California’s stem cell agency should investigate CHA Regenerative Medicine Institute, the Los Angeles affiliate of a Korean health-care company, before giving it a $2.6 million research grant, two consumer advocacy groups said.

The groups raised questions about CHA Regenerative Medicine’s nonprofit status and about charges that officials linked to the company had committed plagiarism in published research papers.

Last week, the California Institute for Regenerative Medicine said the Los Angeles unit, owned by CHA Biotech of Seoul, is among state groups getting a total of almost $75 million to conduct embryonic stem cell research. The CHA unit proposes to use its grant to develop therapeutic cloning, a process that disgraced South Korean researcher Hwang Woo-Suk claimed to have used in 2005 to create human stem cells.

“Did CHA Health Systems establish this subsidiary in order to pursue California public funding, at a time when South Korea government funds were unavailable because of the Hwang Woo-Suk cloning scandal?” asked Jesse Reynolds, a policy analyst at the Center for Genetics and Society, in an e-mailed statement late yesterday. “The CIRM should have known to exercise greater scrutiny.”

Reynolds, whose organization is based in Oakland, California, questioned whether the Los Angeles unit is actually a nonprofit as required by the funding agency, known as CIRM.

‘Rigorous Peer Review’

Jang-Won Lee, a research scientist at CHA Regenerative Medicine, said in an e-mail that the institute’s grant application “underwent a rigorous peer review of scientific merit and was deemed worthy of funding.”

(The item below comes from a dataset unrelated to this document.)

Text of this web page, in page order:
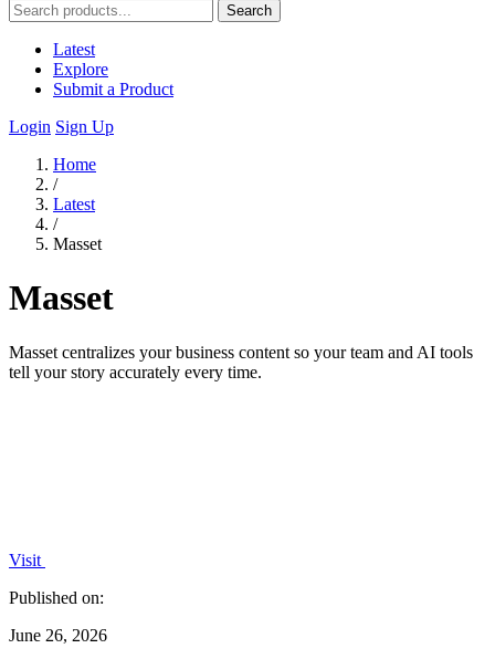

The institute’s work is aimed at developing therapies for ALS, a “devastating neurodegenerative disease,” he said. ALS, short for amyotrophic lateral sclerosis, is commonly known as Lou Gehrig’s disease, after the Baseball Hall of Fame player who contracted the illness.

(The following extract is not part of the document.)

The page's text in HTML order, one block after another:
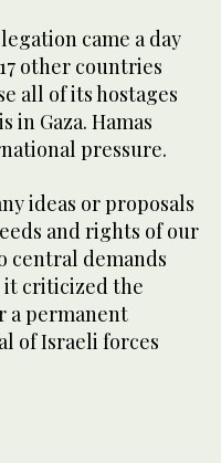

CIRM has a stringent grants administration policy in place and I have confidence that our work will stand up to their high standards,” Lee said. “The research will undergo critical review and oversight with complete transparency.”

A representative of CHA Biotech in Seoul didn’t have an immediate response when contacted earlier today.

Freeze the Grant

A second advocacy group, the Foundation for Taxpayer and Consumer Rights, called on the state stem cell agency to freeze the grant while it looks into the institute’s corporate links. The Santa Monica, California-based group also raised questions in an e-mailed statement yesterday about a plagiarism scandal that has surrounded Kwang-Yul Cha, the chairman of the institute’s parent company, CHA Biotech.

The Los Angeles Times reported last month that Cha was listed as the primary author of a paper in the U.S. medical journal Fertility and Sterility that was a near copy of a junior researcher’s doctoral thesis.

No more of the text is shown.